↓

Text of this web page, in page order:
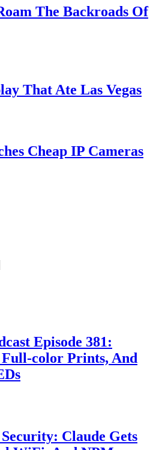
The Backroads Of
That Ate Las Vegas
Cheap IP Cameras
Episode 381:
color Prints, And
Claude Gets
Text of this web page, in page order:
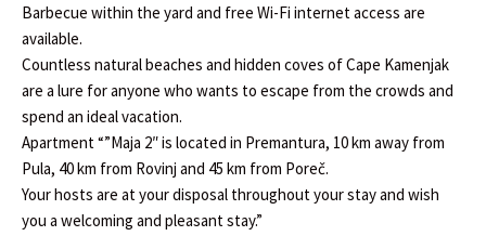
Barbecue within the yard and free Wi-Fi internet access are
available.
Countless natural beaches and hidden coves of Cape Kamenjak
are a lure for anyone who wants to escape from the crowds and
spend an ideal vacation.
Apartment “”Maja 2″ is located in Premantura, 10 km away from
Pula, 40 km from Rovinj and 45 km from Poreč.
Your hosts are at your disposal throughout your stay and wish
you a welcoming and pleasant stay.”
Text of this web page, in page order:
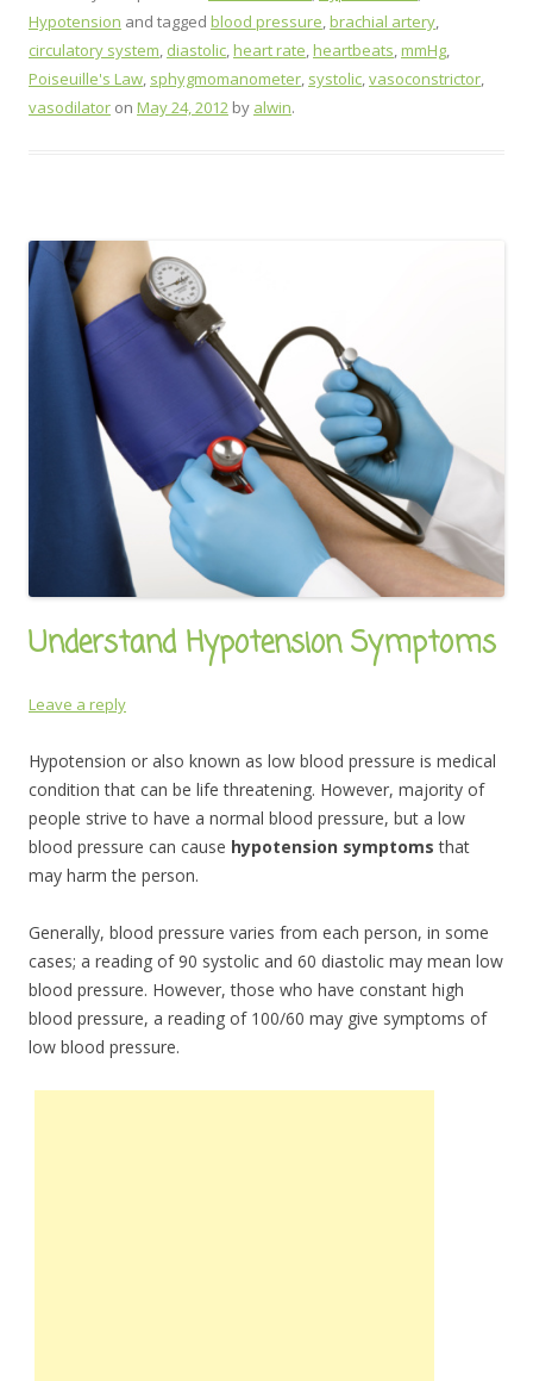
Hypotension and tagged blood pressure,brachial artery,
circulatory system, diastolic,heart rate,heartbeats,mmHg,
Poiseuille's Law, sphygmomanometer, systolic,vasoconstrictor,
vasodilator on May 24, 2012 by alwin.
Understand Hypotension Symptoms
Leave a reply
Hypotension or also known as low blood pressure is medical
condition that can be life threatening. However, majority of
people strive to have a normal blood pressure, but a low
blood pressure can cause hypotension symptoms that
may harm the person.
Generally, blood pressure varies from each person, in some
cases; a reading of 90 systolic and 60 diastolic may mean low
blood pressure. However, those who have constant high
blood pressure, a reading of 100/60 may give symptoms of
low blood pressure.
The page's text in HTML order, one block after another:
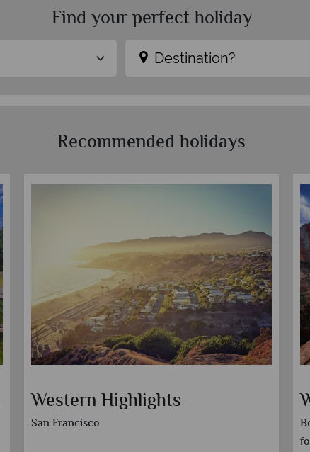
Find your perfect holiday
Destination?
Recommended holidays
Western Highlights
San Francisco
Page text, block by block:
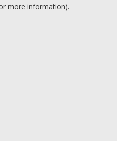
more information).
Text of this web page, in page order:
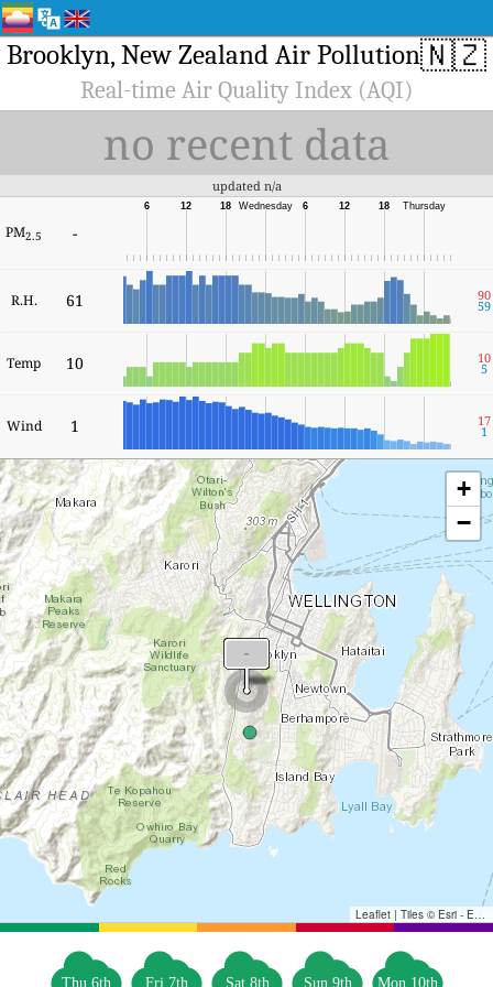
Brooklyn, New Zealand Air Pollution🇳🇿
Real-time Air Quality Index (AQI)
no recent data
updated n/a
PM2.5 -
Thursday
18
12
6
Wednesday
18
12
6
R.H. 61 90
59
Temp 10 10
5
Wind 1 17
1
+
−
Leaflet | Tiles © Esri - Esri, DeLorme, NAVTEQ, TomTom, Intermap, iPC, USGS, FAO, NPS, NRCAN, GeoBase, Kadaster NL, Ordnance Survey, Esri Japan, METI, Esri China (Hong Kong), and the GIS User Community
Thu 6th Fri 7th Sat 8th Sun 9th Mon 10th
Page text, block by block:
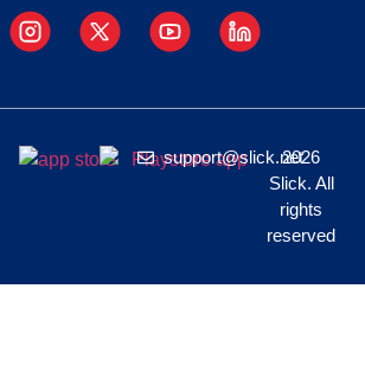
support@slick.net
2026
Slick. All
rights
reserved
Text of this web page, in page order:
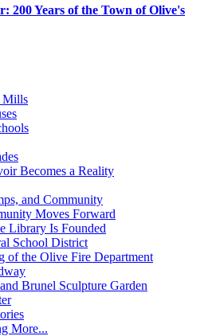
200 Years of the Town of Olive's
Mills
Becomes a Reality
and Community
Moves Forward
Library Is Founded
School District
of the Olive Fire Department
Brunel Sculpture Garden
More...
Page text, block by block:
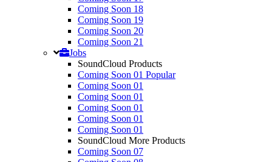
Coming Soon 18
Coming Soon 19
Coming Soon 20
Coming Soon 21
Jobs
SoundCloud Products
Coming Soon 01 Popular
Coming Soon 01
Coming Soon 01
Coming Soon 01
Coming Soon 01
Coming Soon 01
SoundCloud More Products
Coming Soon 07
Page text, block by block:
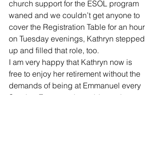
church support for the ESOL program
waned and we couldn’t get anyone to
cover the Registration Table for an hour
on Tuesday evenings, Kathryn stepped
up and filled that role, too.
I am very happy that Kathryn now is
free to enjoy her retirement without the
demands of being at Emmanuel every
Sunday. Emmanuel was blessed to
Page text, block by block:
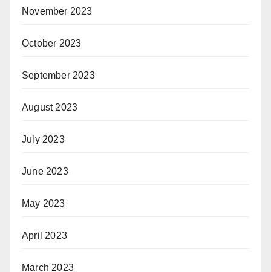
November 2023
October 2023
September 2023
August 2023
July 2023
June 2023
May 2023
April 2023
March 2023
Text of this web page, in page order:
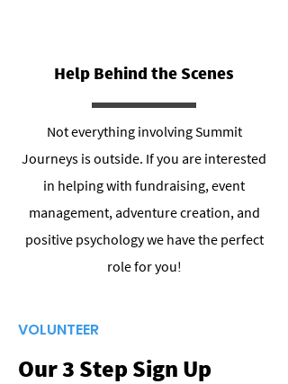
Help Behind the Scenes
Not everything involving Summit
Journeys is outside. If you are interested
in helping with fundraising, event
management, adventure creation, and
positive psychology we have the perfect
role for you!
VOLUNTEER
Our 3 Step Sign Up
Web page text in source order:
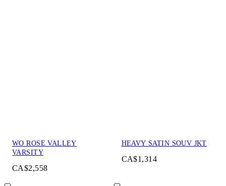
WO ROSE VALLEY
VARSITY
CA$2,558
HEAVY SATIN SOUV JKT
CA$1,314
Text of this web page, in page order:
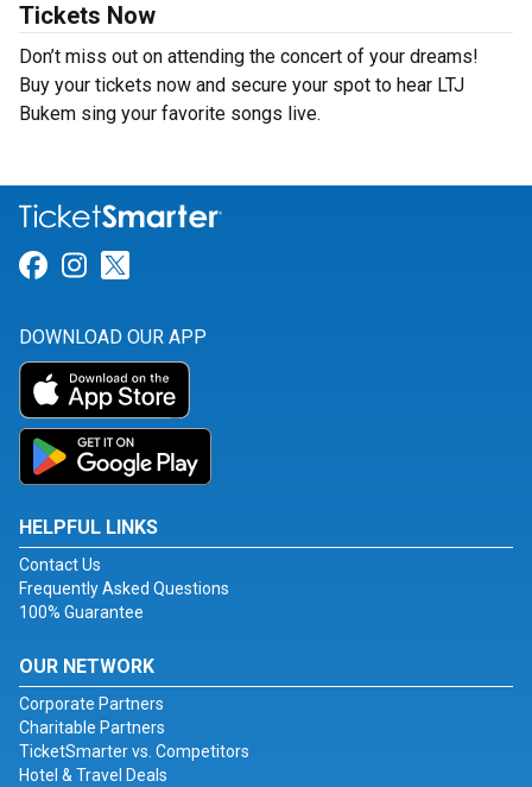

↑

→ **Problem description**:
Your answer must be an exact repeat of the records above, with the pictures left out.

→ **Reply**:
Text of this web page, in page order:
The Backroads Of
That Ate Las Vegas
Cheap IP Cameras
Episode 381:
color Prints, And
Claude Gets
Text of this web page, in page order:
Barbecue within the yard and free Wi-Fi internet access are
available.
Countless natural beaches and hidden coves of Cape Kamenjak
are a lure for anyone who wants to escape from the crowds and
spend an ideal vacation.
Apartment “”Maja 2″ is located in Premantura, 10 km away from
Pula, 40 km from Rovinj and 45 km from Poreč.
Your hosts are at your disposal throughout your stay and wish
you a welcoming and pleasant stay.”
Text of this web page, in page order:
Hypotension and tagged blood pressure,brachial artery,
circulatory system, diastolic,heart rate,heartbeats,mmHg,
Poiseuille's Law, sphygmomanometer, systolic,vasoconstrictor,
vasodilator on May 24, 2012 by alwin.
Understand Hypotension Symptoms
Leave a reply
Hypotension or also known as low blood pressure is medical
condition that can be life threatening. However, majority of
people strive to have a normal blood pressure, but a low
blood pressure can cause hypotension symptoms that
may harm the person.
Generally, blood pressure varies from each person, in some
cases; a reading of 90 systolic and 60 diastolic may mean low
blood pressure. However, those who have constant high
blood pressure, a reading of 100/60 may give symptoms of
low blood pressure.
The page's text in HTML order, one block after another:
Find your perfect holiday
Destination?
Recommended holidays
Western Highlights
San Francisco
Page text, block by block:
more information).
Text of this web page, in page order:
Brooklyn, New Zealand Air Pollution🇳🇿
Real-time Air Quality Index (AQI)
no recent data
updated n/a
PM2.5 -
Thursday
18
12
6
Wednesday
18
12
6
R.H. 61 90
59
Temp 10 10
5
Wind 1 17
1
+
−
Leaflet | Tiles © Esri - Esri, DeLorme, NAVTEQ, TomTom, Intermap, iPC, USGS, FAO, NPS, NRCAN, GeoBase, Kadaster NL, Ordnance Survey, Esri Japan, METI, Esri China (Hong Kong), and the GIS User Community
Thu 6th Fri 7th Sat 8th Sun 9th Mon 10th
Page text, block by block:
support@slick.net
2026
Slick. All
rights
reserved
Text of this web page, in page order:
200 Years of the Town of Olive's
Mills
Becomes a Reality
and Community
Moves Forward
Library Is Founded
School District
of the Olive Fire Department
Brunel Sculpture Garden
More...
Page text, block by block:
Coming Soon 18
Coming Soon 19
Coming Soon 20
Coming Soon 21
Jobs
SoundCloud Products
Coming Soon 01 Popular
Coming Soon 01
Coming Soon 01
Coming Soon 01
Coming Soon 01
Coming Soon 01
SoundCloud More Products
Coming Soon 07
Page text, block by block:
church support for the ESOL program
waned and we couldn’t get anyone to
cover the Registration Table for an hour
on Tuesday evenings, Kathryn stepped
up and filled that role, too.
I am very happy that Kathryn now is
free to enjoy her retirement without the
demands of being at Emmanuel every
Sunday. Emmanuel was blessed to
Page text, block by block:
November 2023
October 2023
September 2023
August 2023
July 2023
June 2023
May 2023
April 2023
March 2023
Text of this web page, in page order:
Help Behind the Scenes
Not everything involving Summit
Journeys is outside. If you are interested
in helping with fundraising, event
management, adventure creation, and
positive psychology we have the perfect
role for you!
VOLUNTEER
Our 3 Step Sign Up
Web page text in source order:
WO ROSE VALLEY
VARSITY
CA$2,558
HEAVY SATIN SOUV JKT
CA$1,314
Text of this web page, in page order:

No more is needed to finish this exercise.